What you need to do
Please transcribe every entry below exactly, without including the pictures.

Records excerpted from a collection
┄┄┄┄┄┄┄┄┄┄┄┄┄┄┄┄┄┄┄┄

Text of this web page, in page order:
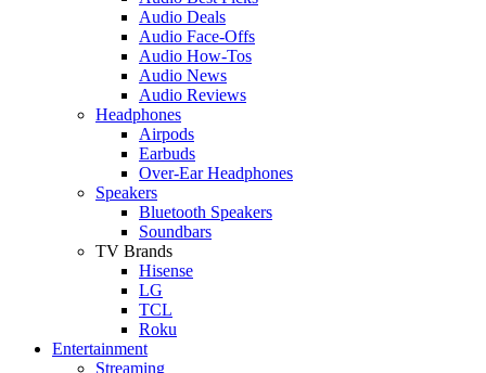
Audio Deals
Audio Face-Offs
Audio How-Tos
Audio News
Audio Reviews
Headphones
Airpods
Earbuds
Over-Ear Headphones
Speakers
Bluetooth Speakers
Soundbars
TV Brands
Hisense
LG
TCL
Roku
Entertainment
Streaming
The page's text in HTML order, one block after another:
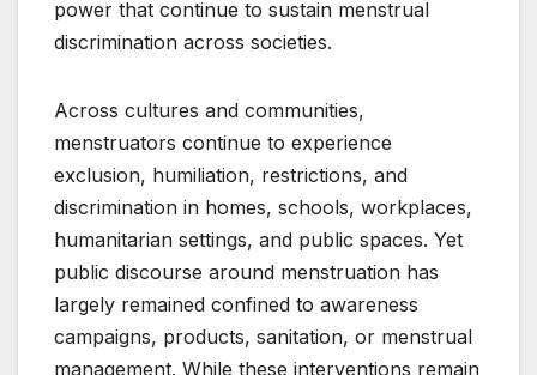
power that continue to sustain menstrual
discrimination across societies.
Across cultures and communities,
menstruators continue to experience
exclusion, humiliation, restrictions, and
discrimination in homes, schools, workplaces,
humanitarian settings, and public spaces. Yet
public discourse around menstruation has
largely remained confined to awareness
campaigns, products, sanitation, or menstrual
management. While these interventions remain
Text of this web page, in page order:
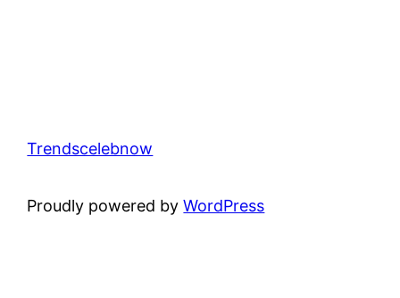
Trendscelebnow
Proudly powered byWordPress
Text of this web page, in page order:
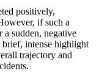
positively,
if such a
sudden, negative
brief, intense highlight
trajectory and
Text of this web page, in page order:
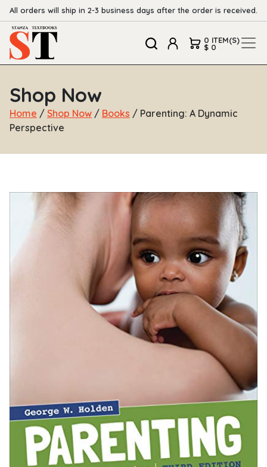
All orders will ship in 2-3 business days after the order is received.
0 ITEM(S)
$ 0
Shop Now
Home / Shop Now / Books / Parenting: A Dynamic
Perspective
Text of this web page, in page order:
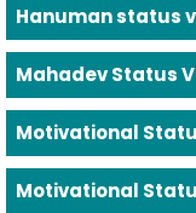
Hanuman status
Mahadev Status
Motivational
Motivational
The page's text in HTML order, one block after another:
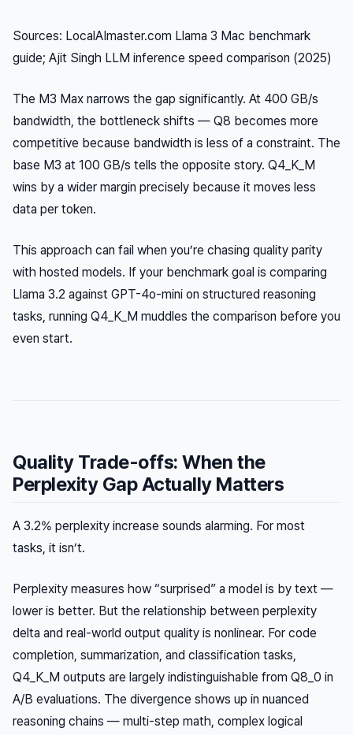
Sources: LocalAImaster.com Llama 3 Mac benchmark
guide; Ajit Singh LLM inference speed comparison (2025)
The M3 Max narrows the gap significantly. At 400 GB/s
bandwidth, the bottleneck shifts — Q8 becomes more
competitive because bandwidth is less of a constraint. The
base M3 at 100 GB/s tells the opposite story. Q4_K_M
wins by a wider margin precisely because it moves less
data per token.
This approach can fail when you’re chasing quality parity
with hosted models. If your benchmark goal is comparing
Llama 3.2 against GPT-4o-mini on structured reasoning
tasks, running Q4_K_M muddles the comparison before you
even start.
Quality Trade-offs: When the
Perplexity Gap Actually Matters
A 3.2% perplexity increase sounds alarming. For most
tasks, it isn’t.
Perplexity measures how “surprised” a model is by text —
lower is better. But the relationship between perplexity
delta and real-world output quality is nonlinear. For code
completion, summarization, and classification tasks,
Q4_K_M outputs are largely indistinguishable from Q8_0 in
A/B evaluations. The divergence shows up in nuanced
reasoning chains — multi-step math, complex logical
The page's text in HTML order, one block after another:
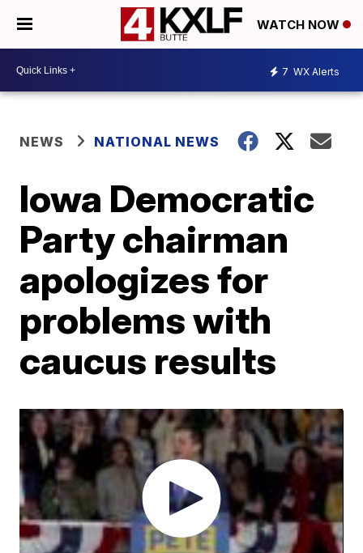
WATCH NOW
7 WX Alerts
NEWS NATIONAL NEWS
Iowa Democratic
Party chairman
apologizes for
problems with
caucus results
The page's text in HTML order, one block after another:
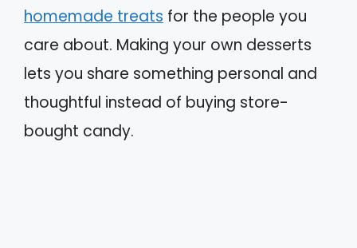
homemade treats for the people you
care about. Making your own desserts
lets you share something personal and
thoughtful instead of buying store-
bought candy.
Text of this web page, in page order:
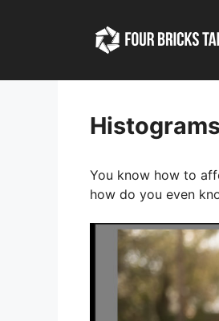
You know how to
how do you even
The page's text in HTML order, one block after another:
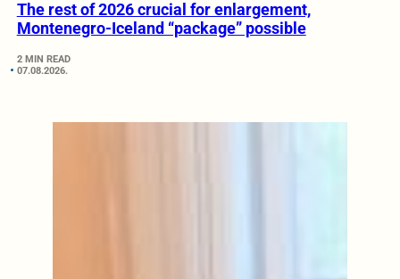
The rest of 2026 crucial for enlargement,
Montenegro-Iceland “package” possible
2 MIN READ
07.08.2026.
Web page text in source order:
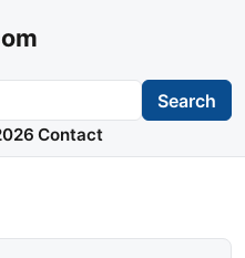
Search
Contact
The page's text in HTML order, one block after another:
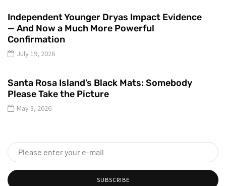
Independent Younger Dryas Impact Evidence
— And Now a Much More Powerful
Confirmation
July 19, 2026
Santa Rosa Island’s Black Mats: Somebody
Please Take the Picture
May 3, 2026
SUBSCRIBE
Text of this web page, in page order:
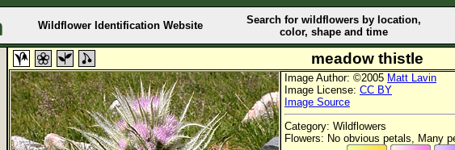
Wildflower Identification Website
Search for wildflowers by location,
color, shape and time
meadow thistle
Image Author: ©2005 Matt Lavin
Image License: CC BY
Image Source
Category: Wildflowers
Flowers: No obvious petals, Many
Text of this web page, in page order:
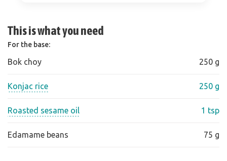
This is what you need
For the base:
Bok choy 250 g
Konjac rice 250 g
Roasted sesame oil 1 tsp
Edamame beans 75 g
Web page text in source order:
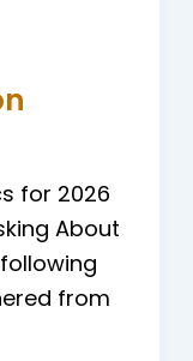
for 2026
About
from
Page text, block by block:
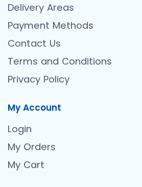
Delivery Areas
Payment Methods
Contact Us
Terms and Conditions
Privacy Policy
My Account
Login
My Orders
My Cart
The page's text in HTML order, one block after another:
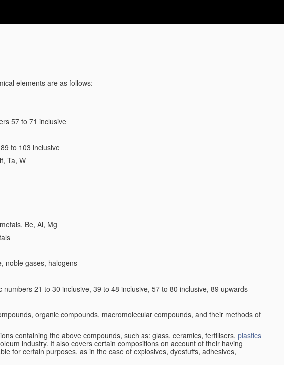
elements are as follows:
57 to 71 inclusive
to 103 inclusive
Ta, W
Be, Al, Mg
noble gases, halogens
numbers 21 to 30 inclusive, 39 to 48 inclusive, 57 to 80 inclusive, 89 upwards
organic compounds, macromolecular compounds, and their methods of
containing the above compounds, such as: glass, ceramics, fertilisers, plastics
industry. It also covers certain compositions on account of their having
for certain purposes, as in the case of explosives, dyestuffs, adhesives,
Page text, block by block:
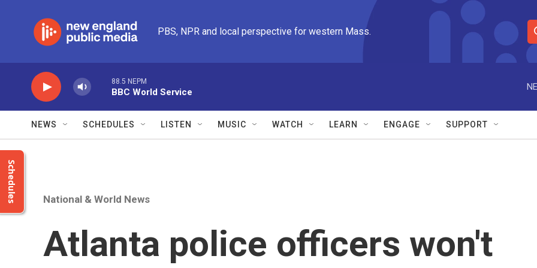
PBS, NPR and local perspective for western Mass.
S
e
r
e
88.5 NEPM
BBC World Service
NEWS SCHEDULES LISTEN MUSIC WATCH LEARN ENGAGE SUPPORT
Schedules National & World News
Atlanta police officers won't
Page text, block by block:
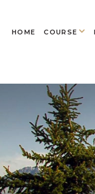
HOME COURSE
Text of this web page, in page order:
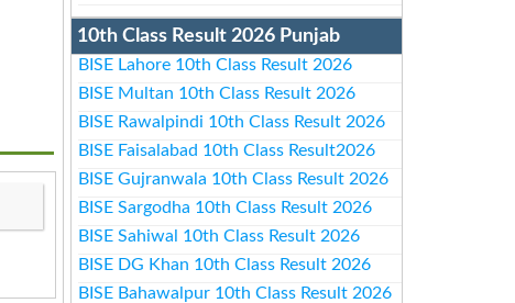
10th Class Result 2026 Punjab
BISE Lahore 10th Class Result 2026
BISE Multan 10th Class Result 2026
BISE Rawalpindi 10th Class Result 2026
BISE Faisalabad 10th Class Result2026
BISE Gujranwala 10th Class Result 2026
BISE Sargodha 10th Class Result 2026
BISE Sahiwal 10th Class Result 2026
BISE DG Khan 10th Class Result 2026
BISE Bahawalpur 10th Class Result 2026
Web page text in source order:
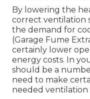
By lowering the
correct ventilation
the demand for
(Garage Fume
certainly lower
energy costs. In
should be a
need to make
needed ventilation
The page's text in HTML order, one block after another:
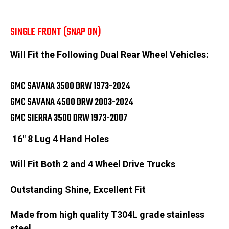
SINGLE FRONT (SNAP ON)
Will Fit the Following Dual Rear Wheel Vehicles:
GMC SAVANA 3500 DRW 1973-2024
GMC SAVANA 4500 DRW 2003-2024
GMC SIERRA 3500 DRW 1973-2007
16" 8 Lug 4 Hand Holes
Will Fit Both 2 and 4 Wheel Drive Trucks
Outstanding Shine, Excellent Fit
Made from high quality T304L grade stainless
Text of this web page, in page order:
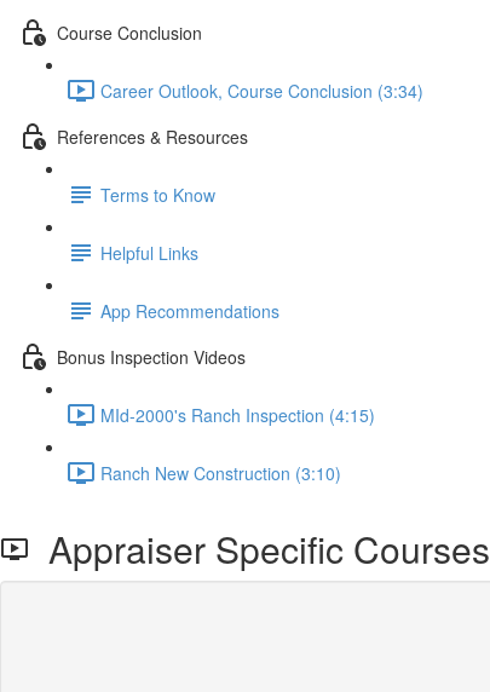
Course Conclusion
Career Outlook, Course Conclusion (3:34)
References & Resources
Terms to Know
Helpful Links
App Recommendations
Bonus Inspection Videos
MId-2000's Ranch Inspection (4:15)
Ranch New Construction (3:10)
Appraiser Specific Courses
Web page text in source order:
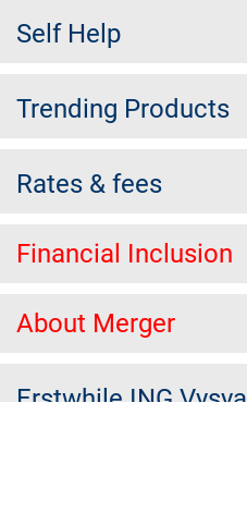
Self Help
Trending Products
Rates & fees
Financial Inclusion
About Merger
Erstwhile ING Vysya
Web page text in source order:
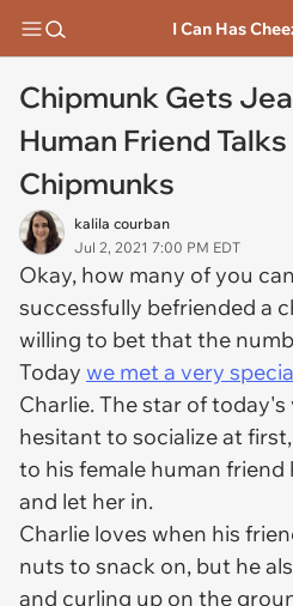
I Can Has
Chipmunk Gets
Human Friend
Chipmunks
kalila courban
Jul 2, 2021 7:00 PM EDT
Okay, how many of you
successfully befriended a
willing to bet that the
Today we met a very
Charlie. The star of today's
hesitant to socialize at
to his female human
and let her in.
Charlie loves when his
nuts to snack on, but he
and curling up on the

┄┄┄┄┄┄┄┄┄┄┄┄┄┄┄┄┄┄┄┄

Response to the exercise
Text of this web page, in page order:
Audio Deals
Audio Face-Offs
Audio How-Tos
Audio News
Audio Reviews
Headphones
Airpods
Earbuds
Over-Ear Headphones
Speakers
Bluetooth Speakers
Soundbars
TV Brands
Hisense
LG
TCL
Roku
Entertainment
Streaming
The page's text in HTML order, one block after another:
power that continue to sustain menstrual
discrimination across societies.
Across cultures and communities,
menstruators continue to experience
exclusion, humiliation, restrictions, and
discrimination in homes, schools, workplaces,
humanitarian settings, and public spaces. Yet
public discourse around menstruation has
largely remained confined to awareness
campaigns, products, sanitation, or menstrual
management. While these interventions remain
Text of this web page, in page order:
Trendscelebnow
Proudly powered byWordPress
Text of this web page, in page order:
positively,
if such a
sudden, negative
brief, intense highlight
trajectory and
Text of this web page, in page order:
All orders will ship in 2-3 business days after the order is received.
0 ITEM(S)
$ 0
Shop Now
Home / Shop Now / Books / Parenting: A Dynamic
Perspective
Text of this web page, in page order:
Hanuman status
Mahadev Status
Motivational
Motivational
The page's text in HTML order, one block after another:
Sources: LocalAImaster.com Llama 3 Mac benchmark
guide; Ajit Singh LLM inference speed comparison (2025)
The M3 Max narrows the gap significantly. At 400 GB/s
bandwidth, the bottleneck shifts — Q8 becomes more
competitive because bandwidth is less of a constraint. The
base M3 at 100 GB/s tells the opposite story. Q4_K_M
wins by a wider margin precisely because it moves less
data per token.
This approach can fail when you’re chasing quality parity
with hosted models. If your benchmark goal is comparing
Llama 3.2 against GPT-4o-mini on structured reasoning
tasks, running Q4_K_M muddles the comparison before you
even start.
Quality Trade-offs: When the
Perplexity Gap Actually Matters
A 3.2% perplexity increase sounds alarming. For most
tasks, it isn’t.
Perplexity measures how “surprised” a model is by text —
lower is better. But the relationship between perplexity
delta and real-world output quality is nonlinear. For code
completion, summarization, and classification tasks,
Q4_K_M outputs are largely indistinguishable from Q8_0 in
A/B evaluations. The divergence shows up in nuanced
reasoning chains — multi-step math, complex logical
The page's text in HTML order, one block after another:
WATCH NOW
7 WX Alerts
NEWS NATIONAL NEWS
Iowa Democratic
Party chairman
apologizes for
problems with
caucus results
The page's text in HTML order, one block after another:
homemade treats for the people you
care about. Making your own desserts
lets you share something personal and
thoughtful instead of buying store-
bought candy.
Text of this web page, in page order:
You know how to
how do you even
The page's text in HTML order, one block after another:
The rest of 2026 crucial for enlargement,
Montenegro-Iceland “package” possible
2 MIN READ
07.08.2026.
Web page text in source order:
Search
Contact
The page's text in HTML order, one block after another:
Independent Younger Dryas Impact Evidence
— And Now a Much More Powerful
Confirmation
July 19, 2026
Santa Rosa Island’s Black Mats: Somebody
Please Take the Picture
May 3, 2026
SUBSCRIBE
Text of this web page, in page order:
Wildflower Identification Website
Search for wildflowers by location,
color, shape and time
meadow thistle
Image Author: ©2005 Matt Lavin
Image License: CC BY
Image Source
Category: Wildflowers
Flowers: No obvious petals, Many
Text of this web page, in page order:
This is what you need
For the base:
Bok choy 250 g
Konjac rice 250 g
Roasted sesame oil 1 tsp
Edamame beans 75 g
Web page text in source order:
for 2026
About
from
Page text, block by block:
Delivery Areas
Payment Methods
Contact Us
Terms and Conditions
Privacy Policy
My Account
Login
My Orders
My Cart
The page's text in HTML order, one block after another:
elements are as follows:
57 to 71 inclusive
to 103 inclusive
Ta, W
Be, Al, Mg
noble gases, halogens
numbers 21 to 30 inclusive, 39 to 48 inclusive, 57 to 80 inclusive, 89 upwards
organic compounds, macromolecular compounds, and their methods of
containing the above compounds, such as: glass, ceramics, fertilisers, plastics
industry. It also covers certain compositions on account of their having
for certain purposes, as in the case of explosives, dyestuffs, adhesives,
Page text, block by block:
PBS, NPR and local perspective for western Mass.
S
e
r
e
88.5 NEPM
BBC World Service
NEWS SCHEDULES LISTEN MUSIC WATCH LEARN ENGAGE SUPPORT
Schedules National & World News
Atlanta police officers won't
Page text, block by block:
HOME COURSE
Text of this web page, in page order:
10th Class Result 2026 Punjab
BISE Lahore 10th Class Result 2026
BISE Multan 10th Class Result 2026
BISE Rawalpindi 10th Class Result 2026
BISE Faisalabad 10th Class Result2026
BISE Gujranwala 10th Class Result 2026
BISE Sargodha 10th Class Result 2026
BISE Sahiwal 10th Class Result 2026
BISE DG Khan 10th Class Result 2026
BISE Bahawalpur 10th Class Result 2026
Web page text in source order:
By lowering the
correct ventilation
the demand for
(Garage Fume
certainly lower
energy costs. In
should be a
need to make
needed ventilation
The page's text in HTML order, one block after another:
SINGLE FRONT (SNAP ON)
Will Fit the Following Dual Rear Wheel Vehicles:
GMC SAVANA 3500 DRW 1973-2024
GMC SAVANA 4500 DRW 2003-2024
GMC SIERRA 3500 DRW 1973-2007
16" 8 Lug 4 Hand Holes
Will Fit Both 2 and 4 Wheel Drive Trucks
Outstanding Shine, Excellent Fit
Made from high quality T304L grade stainless
Text of this web page, in page order:
Course Conclusion
Career Outlook, Course Conclusion (3:34)
References & Resources
Terms to Know
Helpful Links
App Recommendations
Bonus Inspection Videos
MId-2000's Ranch Inspection (4:15)
Ranch New Construction (3:10)
Appraiser Specific Courses
Web page text in source order:
Self Help
Trending Products
Rates & fees
Financial Inclusion
About Merger
Erstwhile ING Vysya
Web page text in source order:
I Can Has
Chipmunk Gets
Human Friend
Chipmunks
kalila courban
Jul 2, 2021 7:00 PM EDT
Okay, how many of you
successfully befriended a
willing to bet that the
Today we met a very
Charlie. The star of today's
hesitant to socialize at
to his female human
and let her in.
Charlie loves when his
nuts to snack on, but he
and curling up on the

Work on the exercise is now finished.